**INSTRUCTIONS TO FOLLOW**
Scan the material below for the string "excluded", and copy every line where it shows up.

**SUPPLIED ENTRIES**

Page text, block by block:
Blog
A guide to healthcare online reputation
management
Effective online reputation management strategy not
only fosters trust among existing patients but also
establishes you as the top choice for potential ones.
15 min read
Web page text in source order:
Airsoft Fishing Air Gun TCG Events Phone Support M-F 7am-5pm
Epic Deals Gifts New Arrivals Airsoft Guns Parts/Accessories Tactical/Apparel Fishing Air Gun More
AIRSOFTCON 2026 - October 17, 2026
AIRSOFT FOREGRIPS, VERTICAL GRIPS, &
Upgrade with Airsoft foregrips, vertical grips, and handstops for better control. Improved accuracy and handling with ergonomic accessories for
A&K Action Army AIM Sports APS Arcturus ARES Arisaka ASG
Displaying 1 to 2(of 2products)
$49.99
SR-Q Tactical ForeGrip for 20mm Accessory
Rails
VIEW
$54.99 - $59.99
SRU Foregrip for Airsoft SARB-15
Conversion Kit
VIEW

--

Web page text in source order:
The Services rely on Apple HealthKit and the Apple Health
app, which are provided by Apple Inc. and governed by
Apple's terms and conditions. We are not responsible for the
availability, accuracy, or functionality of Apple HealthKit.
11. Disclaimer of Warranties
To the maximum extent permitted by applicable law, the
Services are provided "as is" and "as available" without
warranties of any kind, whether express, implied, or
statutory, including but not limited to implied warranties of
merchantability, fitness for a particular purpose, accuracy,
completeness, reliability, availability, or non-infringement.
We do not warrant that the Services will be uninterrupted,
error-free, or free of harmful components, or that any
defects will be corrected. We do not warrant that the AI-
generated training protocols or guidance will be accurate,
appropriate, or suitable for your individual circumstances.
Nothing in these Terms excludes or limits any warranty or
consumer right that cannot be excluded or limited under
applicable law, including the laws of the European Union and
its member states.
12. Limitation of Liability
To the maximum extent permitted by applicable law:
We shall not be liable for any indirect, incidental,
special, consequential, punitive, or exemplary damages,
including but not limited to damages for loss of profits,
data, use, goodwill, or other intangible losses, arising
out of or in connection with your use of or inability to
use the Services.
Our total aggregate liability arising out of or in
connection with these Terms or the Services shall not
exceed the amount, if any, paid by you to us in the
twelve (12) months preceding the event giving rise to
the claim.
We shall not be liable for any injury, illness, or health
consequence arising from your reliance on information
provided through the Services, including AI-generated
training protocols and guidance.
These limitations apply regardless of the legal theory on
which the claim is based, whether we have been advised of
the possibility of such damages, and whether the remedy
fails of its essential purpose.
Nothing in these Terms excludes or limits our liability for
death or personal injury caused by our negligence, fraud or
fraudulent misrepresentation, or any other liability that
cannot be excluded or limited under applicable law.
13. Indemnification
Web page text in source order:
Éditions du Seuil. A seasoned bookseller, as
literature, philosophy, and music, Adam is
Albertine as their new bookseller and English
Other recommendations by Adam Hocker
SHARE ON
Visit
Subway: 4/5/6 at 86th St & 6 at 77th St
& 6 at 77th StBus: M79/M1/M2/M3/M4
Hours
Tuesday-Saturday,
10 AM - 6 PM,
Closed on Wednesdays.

**TASK RESULT**
consumer right that cannot be excluded or limited under
cannot be excluded or limited under applicable law.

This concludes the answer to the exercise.